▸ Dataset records
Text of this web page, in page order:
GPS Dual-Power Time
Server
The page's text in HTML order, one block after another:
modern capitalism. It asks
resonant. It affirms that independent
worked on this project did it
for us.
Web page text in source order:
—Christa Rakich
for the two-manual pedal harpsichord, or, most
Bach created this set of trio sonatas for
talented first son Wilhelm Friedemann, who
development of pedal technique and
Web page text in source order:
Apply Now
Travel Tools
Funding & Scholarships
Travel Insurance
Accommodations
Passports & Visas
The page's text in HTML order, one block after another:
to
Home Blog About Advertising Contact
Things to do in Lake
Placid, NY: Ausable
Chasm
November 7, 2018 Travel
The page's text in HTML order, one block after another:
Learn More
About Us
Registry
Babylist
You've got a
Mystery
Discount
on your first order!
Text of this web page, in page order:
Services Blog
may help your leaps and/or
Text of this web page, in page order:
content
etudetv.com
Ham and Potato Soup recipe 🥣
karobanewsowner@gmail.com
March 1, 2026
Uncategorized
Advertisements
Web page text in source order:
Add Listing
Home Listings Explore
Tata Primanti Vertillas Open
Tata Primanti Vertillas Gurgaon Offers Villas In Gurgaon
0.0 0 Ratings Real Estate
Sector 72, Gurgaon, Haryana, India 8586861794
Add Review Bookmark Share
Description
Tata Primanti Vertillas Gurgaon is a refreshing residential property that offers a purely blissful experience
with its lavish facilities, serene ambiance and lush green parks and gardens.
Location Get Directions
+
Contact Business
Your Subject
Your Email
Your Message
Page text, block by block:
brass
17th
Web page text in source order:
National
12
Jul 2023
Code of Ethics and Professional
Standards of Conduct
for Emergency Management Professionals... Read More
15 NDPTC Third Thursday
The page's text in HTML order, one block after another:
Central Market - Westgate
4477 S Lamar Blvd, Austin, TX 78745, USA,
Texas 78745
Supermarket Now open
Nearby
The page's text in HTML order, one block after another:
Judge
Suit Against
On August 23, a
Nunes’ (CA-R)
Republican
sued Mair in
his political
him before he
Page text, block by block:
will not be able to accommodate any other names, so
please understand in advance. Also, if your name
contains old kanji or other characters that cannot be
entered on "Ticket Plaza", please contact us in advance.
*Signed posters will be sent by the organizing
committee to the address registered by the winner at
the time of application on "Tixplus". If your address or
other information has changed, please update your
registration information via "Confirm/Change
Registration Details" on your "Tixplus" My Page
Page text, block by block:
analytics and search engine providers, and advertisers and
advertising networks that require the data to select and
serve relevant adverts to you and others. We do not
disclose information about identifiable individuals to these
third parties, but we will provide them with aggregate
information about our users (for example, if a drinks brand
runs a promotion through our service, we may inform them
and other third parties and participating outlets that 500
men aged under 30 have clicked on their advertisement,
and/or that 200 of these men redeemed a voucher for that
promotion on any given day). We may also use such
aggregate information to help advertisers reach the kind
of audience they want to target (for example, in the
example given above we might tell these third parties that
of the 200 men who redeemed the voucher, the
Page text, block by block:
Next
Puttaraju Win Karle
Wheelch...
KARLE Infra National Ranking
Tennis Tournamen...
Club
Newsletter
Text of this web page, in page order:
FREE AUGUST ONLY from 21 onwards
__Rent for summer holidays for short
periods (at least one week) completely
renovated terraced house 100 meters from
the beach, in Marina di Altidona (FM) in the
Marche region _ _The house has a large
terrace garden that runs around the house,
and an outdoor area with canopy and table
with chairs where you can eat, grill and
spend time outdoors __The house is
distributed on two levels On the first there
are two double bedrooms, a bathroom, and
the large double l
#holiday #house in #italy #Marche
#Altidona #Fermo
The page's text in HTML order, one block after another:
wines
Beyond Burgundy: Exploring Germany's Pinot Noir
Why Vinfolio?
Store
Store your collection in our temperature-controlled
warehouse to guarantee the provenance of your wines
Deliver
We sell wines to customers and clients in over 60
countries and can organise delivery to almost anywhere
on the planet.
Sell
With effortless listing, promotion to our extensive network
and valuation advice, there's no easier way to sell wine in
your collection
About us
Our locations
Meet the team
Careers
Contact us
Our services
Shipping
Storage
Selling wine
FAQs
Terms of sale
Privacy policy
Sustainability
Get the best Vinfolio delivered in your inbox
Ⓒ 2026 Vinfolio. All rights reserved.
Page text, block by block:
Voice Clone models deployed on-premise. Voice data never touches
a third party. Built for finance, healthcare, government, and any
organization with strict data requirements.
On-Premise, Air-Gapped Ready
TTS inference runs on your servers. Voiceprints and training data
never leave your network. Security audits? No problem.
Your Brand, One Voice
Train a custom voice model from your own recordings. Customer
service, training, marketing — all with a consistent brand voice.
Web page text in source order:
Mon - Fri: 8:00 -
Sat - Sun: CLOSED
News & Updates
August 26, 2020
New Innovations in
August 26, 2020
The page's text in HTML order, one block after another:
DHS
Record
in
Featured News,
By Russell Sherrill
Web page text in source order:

▸ AIM OF THE TASK
Every record above must be repeated word for word.

▸ REPLY
Text of this web page, in page order:
GPS Dual-Power Time
Server
The page's text in HTML order, one block after another:
modern capitalism. It asks
resonant. It affirms that independent
worked on this project did it
for us.
Web page text in source order:
—Christa Rakich
for the two-manual pedal harpsichord, or, most
Bach created this set of trio sonatas for
talented first son Wilhelm Friedemann, who
development of pedal technique and
Web page text in source order:
Apply Now
Travel Tools
Funding & Scholarships
Travel Insurance
Accommodations
Passports & Visas
The page's text in HTML order, one block after another:
to
Home Blog About Advertising Contact
Things to do in Lake
Placid, NY: Ausable
Chasm
November 7, 2018 Travel
The page's text in HTML order, one block after another:
Learn More
About Us
Registry
Babylist
You've got a
Mystery
Discount
on your first order!
Text of this web page, in page order:
Services Blog
may help your leaps and/or
Text of this web page, in page order:
content
etudetv.com
Ham and Potato Soup recipe 🥣
karobanewsowner@gmail.com
March 1, 2026
Uncategorized
Advertisements
Web page text in source order:
Add Listing
Home Listings Explore
Tata Primanti Vertillas Open
Tata Primanti Vertillas Gurgaon Offers Villas In Gurgaon
0.0 0 Ratings Real Estate
Sector 72, Gurgaon, Haryana, India 8586861794
Add Review Bookmark Share
Description
Tata Primanti Vertillas Gurgaon is a refreshing residential property that offers a purely blissful experience
with its lavish facilities, serene ambiance and lush green parks and gardens.
Location Get Directions
+
Contact Business
Your Subject
Your Email
Your Message
Page text, block by block:
brass
17th
Web page text in source order:
National
12
Jul 2023
Code of Ethics and Professional
Standards of Conduct
for Emergency Management Professionals... Read More
15 NDPTC Third Thursday
The page's text in HTML order, one block after another:
Central Market - Westgate
4477 S Lamar Blvd, Austin, TX 78745, USA,
Texas 78745
Supermarket Now open
Nearby
The page's text in HTML order, one block after another:
Judge
Suit Against
On August 23, a
Nunes’ (CA-R)
Republican
sued Mair in
his political
him before he
Page text, block by block:
will not be able to accommodate any other names, so
please understand in advance. Also, if your name
contains old kanji or other characters that cannot be
entered on "Ticket Plaza", please contact us in advance.
*Signed posters will be sent by the organizing
committee to the address registered by the winner at
the time of application on "Tixplus". If your address or
other information has changed, please update your
registration information via "Confirm/Change
Registration Details" on your "Tixplus" My Page
Page text, block by block:
analytics and search engine providers, and advertisers and
advertising networks that require the data to select and
serve relevant adverts to you and others. We do not
disclose information about identifiable individuals to these
third parties, but we will provide them with aggregate
information about our users (for example, if a drinks brand
runs a promotion through our service, we may inform them
and other third parties and participating outlets that 500
men aged under 30 have clicked on their advertisement,
and/or that 200 of these men redeemed a voucher for that
promotion on any given day). We may also use such
aggregate information to help advertisers reach the kind
of audience they want to target (for example, in the
example given above we might tell these third parties that
of the 200 men who redeemed the voucher, the
Page text, block by block:
Next
Puttaraju Win Karle
Wheelch...
KARLE Infra National Ranking
Tennis Tournamen...
Club
Newsletter
Text of this web page, in page order:
FREE AUGUST ONLY from 21 onwards
__Rent for summer holidays for short
periods (at least one week) completely
renovated terraced house 100 meters from
the beach, in Marina di Altidona (FM) in the
Marche region _ _The house has a large
terrace garden that runs around the house,
and an outdoor area with canopy and table
with chairs where you can eat, grill and
spend time outdoors __The house is
distributed on two levels On the first there
are two double bedrooms, a bathroom, and
the large double l
#holiday #house in #italy #Marche
#Altidona #Fermo
The page's text in HTML order, one block after another:
wines
Beyond Burgundy: Exploring Germany's Pinot Noir
Why Vinfolio?
Store
Store your collection in our temperature-controlled
warehouse to guarantee the provenance of your wines
Deliver
We sell wines to customers and clients in over 60
countries and can organise delivery to almost anywhere
on the planet.
Sell
With effortless listing, promotion to our extensive network
and valuation advice, there's no easier way to sell wine in
your collection
About us
Our locations
Meet the team
Careers
Contact us
Our services
Shipping
Storage
Selling wine
FAQs
Terms of sale
Privacy policy
Sustainability
Get the best Vinfolio delivered in your inbox
Ⓒ 2026 Vinfolio. All rights reserved.
Page text, block by block:
Voice Clone models deployed on-premise. Voice data never touches
a third party. Built for finance, healthcare, government, and any
organization with strict data requirements.
On-Premise, Air-Gapped Ready
TTS inference runs on your servers. Voiceprints and training data
never leave your network. Security audits? No problem.
Your Brand, One Voice
Train a custom voice model from your own recordings. Customer
service, training, marketing — all with a consistent brand voice.
Web page text in source order:
Mon - Fri: 8:00 -
Sat - Sun: CLOSED
News & Updates
August 26, 2020
New Innovations in
August 26, 2020
The page's text in HTML order, one block after another:
DHS
Record
in
Featured News,
By Russell Sherrill
Web page text in source order:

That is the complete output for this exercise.